# WHAT THIS TASK INVOLVES:
The copy must match the data word for word and contain no pictures.

# EXTRACTED MATERIAL:
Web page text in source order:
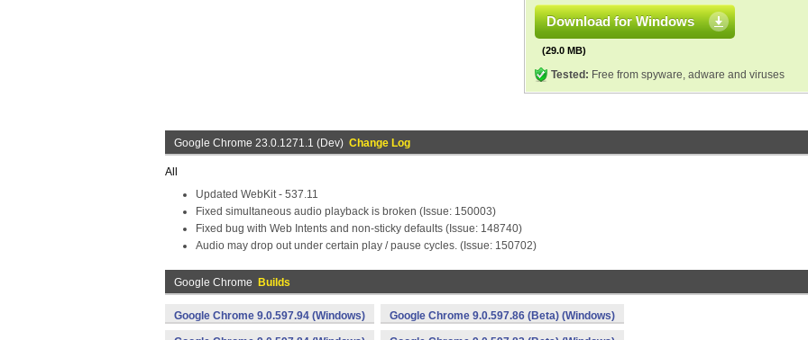
Download for Windows
(29.0 MB)
Tested: Free from spyware, adware and viruses
Google Chrome 23.0.1271.1 (Dev) Change Log
All
Updated WebKit - 537.11
Fixed simultaneous audio playback is broken (Issue: 150003)
Fixed bug with Web Intents and non-sticky defaults (Issue: 148740)
Audio may drop out under certain play / pause cycles. (Issue: 150702)
Google Chrome Builds
Google Chrome 9.0.597.94 (Windows) Google Chrome 9.0.597.86 (Beta) (Windows)
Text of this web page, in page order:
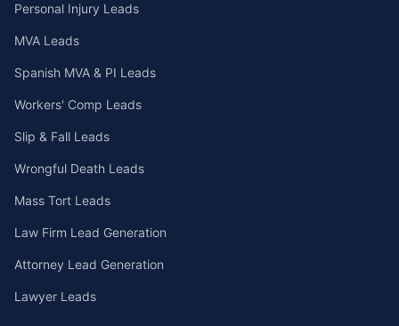
Personal Injury Leads
MVA Leads
Spanish MVA & PI Leads
Workers' Comp Leads
Slip & Fall Leads
Wrongful Death Leads
Mass Tort Leads
Law Firm Lead Generation
Attorney Lead Generation
Lawyer Leads
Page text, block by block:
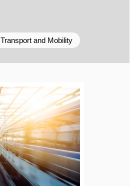
Transport and Mobility
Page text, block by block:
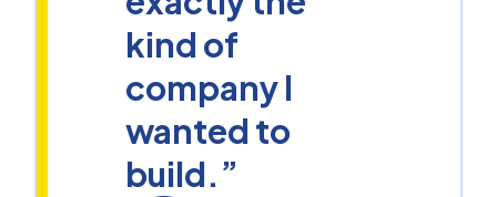
kind of
company I
wanted to
build.”
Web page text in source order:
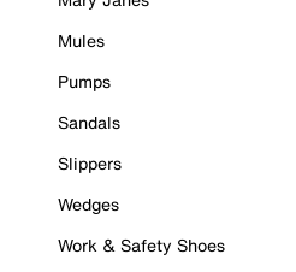
Mules
Pumps
Sandals
Slippers
Wedges
Work & Safety Shoes
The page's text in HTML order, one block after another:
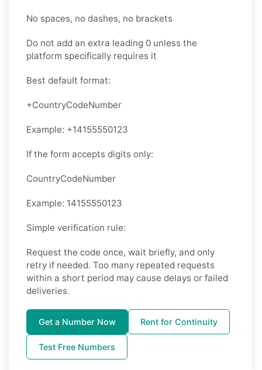
No spaces, no dashes, no brackets
Do not add an extra leading 0 unless the
platform specifically requires it
Best default format:
+CountryCodeNumber
Example: +14155550123
If the form accepts digits only:
CountryCodeNumber
Example: 14155550123
Simple verification rule:
Request the code once, wait briefly, and only
retry if needed. Too many repeated requests
within a short period may cause delays or failed
deliveries.
Get a Number Now Rent for Continuity
Test Free Numbers

# WRITTEN ANSWER:
Web page text in source order:
Download for Windows
(29.0 MB)
Tested: Free from spyware, adware and viruses
Google Chrome 23.0.1271.1 (Dev) Change Log
All
Updated WebKit - 537.11
Fixed simultaneous audio playback is broken (Issue: 150003)
Fixed bug with Web Intents and non-sticky defaults (Issue: 148740)
Audio may drop out under certain play / pause cycles. (Issue: 150702)
Google Chrome Builds
Google Chrome 9.0.597.94 (Windows) Google Chrome 9.0.597.86 (Beta) (Windows)
Text of this web page, in page order:
Personal Injury Leads
MVA Leads
Spanish MVA & PI Leads
Workers' Comp Leads
Slip & Fall Leads
Wrongful Death Leads
Mass Tort Leads
Law Firm Lead Generation
Attorney Lead Generation
Lawyer Leads
Page text, block by block:
Transport and Mobility
Page text, block by block:
kind of
company I
wanted to
build.”
Web page text in source order:
Mules
Pumps
Sandals
Slippers
Wedges
Work & Safety Shoes
The page's text in HTML order, one block after another:
No spaces, no dashes, no brackets
Do not add an extra leading 0 unless the
platform specifically requires it
Best default format:
+CountryCodeNumber
Example: +14155550123
If the form accepts digits only:
CountryCodeNumber
Example: 14155550123
Simple verification rule:
Request the code once, wait briefly, and only
retry if needed. Too many repeated requests
within a short period may cause delays or failed
deliveries.
Get a Number Now Rent for Continuity
Test Free Numbers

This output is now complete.